L’avocat de l’amour dans cette période troublée

Est-ce que dans quelque mois, ce sera de l’histoire ancienne? Ou au contraire de l’histoire récente, trop récente encore pour être de l’Histoire? Est-ce qu’on en aura assez, que les mots « covid » et « confinement » suffiront à vous hérisser le poil et automatiquement vous faire sauter à la page suivante? Cette question, depuis mars dernier, revient régulièrement en préparant les éditions successives de L’Agenda. Mais en feuilletant quelques pages du livre d’art Be my Quarantine, qui rassemble des photos de confiné∙e∙s au balcon, l’envie a été la plus forte. D’abord, l’envie d’acheter l’ouvrage – rien ne remplace un bel exemplaire papier – puis l’envie de traiter le sujet dans un article. Nous avons rencontré le photographe, Marko Stevic, qui nous parle de son livre dont l’esthétique sérielle est presque jubilatoire et, en filigrane, confère comme un sentiment doux-amer partagé.

Photos: Marko Stevic
Texte et propos recueillis par Katia Meylan

À l’annonce d’un semi-confinement, que fait un photographe? Il sort. Les mesures du 13 mars 2020 ont lancé Marko Stevic sur le projet alors qu’il cherchait un nouvel emploi, après avoir travaillé pendant plusieurs années dans la photographie commerciale.

Documenter cette période inédite, il le voit presque comme un devoir. « Les rues vides, c’était des images qu’on voyait beaucoup dans les médias. J’ai assez vite décidé de me concentrer sur l’humain ». D’abord en allant simplement rendre visite à des ami∙e∙s et en les photographiant à leur fenêtre, il fait finalement d’une pierre deux coups, amorçant un nouveau projet professionnel tout en gardant un lien social. Chaque jour ou presque, il parcourt Lausanne et sa périphérie à pied. Il n’a pas à forcer le destin: « Les gens étaient plus que jamais au balcon, c’était vraiment un constat ». Il prend le temps d’observer, de discuter, de faire poser, jonglant entre mise en scène et capture de l’instant présent.

Avec quelques 390 photos dans la boîte, il démarche la maison d’édition Helvetiq qui est tout de suite partante. L’équipe rajoute même sa patte ludique en imaginant un jeu des sept familles à travers les pages. Combien de chiens? Combien de bébés, de drapeaux?

Helvetiq met également Marko Stevic en contact avec la journaliste Caroline Stevan, dans l’idée d’accompagner les photos de « respirations » poétiques ou pragmatiques, entendues ou imaginées. Par l’image et par l’écriture respectivement, tous deux documentent cette situation singulière. On peut reconnaitre quelqu’un dans une photo, mais dans une phrase, aussi.

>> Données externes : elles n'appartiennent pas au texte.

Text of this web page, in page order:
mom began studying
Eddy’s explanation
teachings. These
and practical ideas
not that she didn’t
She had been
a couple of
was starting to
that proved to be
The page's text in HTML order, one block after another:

J’avais toujours rêvé d’hiberner. J’ai presque réussi. Au fond, ma vie est comme d’habitude, je ne vois jamais personne.
Traduits en trois langues, ces textes soulignent l’absence de frontières du projet. Marko insiste: « Les images ont été faites à Lausanne, mais ça pourrait être Genève, Zürich, Paris, Berlin ou Londres ». L’arrivée du corona, l’incertitude, le confinement semi ou total ont été vécus au niveau mondial. A-t-on le droit de dire qu’on aime follement cette période alors que les morts et le chômage augmentent?, questionne une page. Si la situation a suscité un amour/haine parfois inextricable, Be
my Quarantine choisit son camp et se fait l’avocat de l’amour. Roméo photographe. Et dans le rôle de Juliette (puisqu’ils ne peuvent jouer leur rôle habituel dans la société), des gens qui sourient, échangent. Les couleurs et le soleil sont au rendez-vous.

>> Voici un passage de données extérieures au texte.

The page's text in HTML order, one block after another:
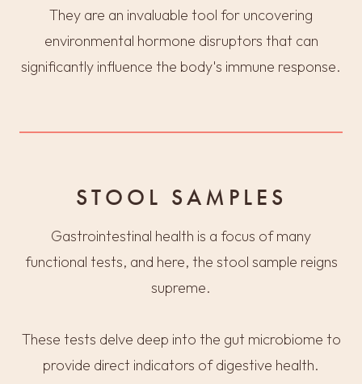
They are an invaluable tool for uncovering
environmental hormone disruptors that can
significantly influence the body's immune response.
STOOL SAMPLES
Gastrointestinal health is a focus of many
functional tests, and here, the stool sample reigns
supreme.
These tests delve deep into the gut microbiome to
provide direct indicators of digestive health.

Les images sont mises en page par Donatella Foletti-Ranjan à la hauteur de la diversité des sujets. Les jeunes et les aîné∙e∙s, les sobres et les excentriques, les sourires et les regards indéchiffrables se retrouvent en grand format ou en pellicule, avec pour voisins d’autres balcons, des textes ou un espace. Certaines images de lieux publics rappellent que les mesures suisses nous laissaient une liberté conditionnée par le bon sens et les recommandations.

Les lignes verticales ou moulées de l’architecture sont le décor de multitudes de scénettes parallèles, qui constituent la pièce chorale où tout se joue en même temps. Certaines scènes attirent le regard: un équilibriste tatoué, des jumeaux barbus, une danseuse (du Ballet Béjart, mais ça on ne le sait pas d’après la photo, c’est Marko qui nous l’a dit). Des jumeaux bébés dans les bras de leurs parents. Une discussion d’un balcon à l’autre. Un duo dont la femme est enceinte, devenu un joli trio sur la page d’à côté. Tiens, Yann Marguet! On n’arrive pas à deviner où il habite, c’est cadré serré, comme sur Zoom quand on ne porte qu’une chemise et pas de pantalon.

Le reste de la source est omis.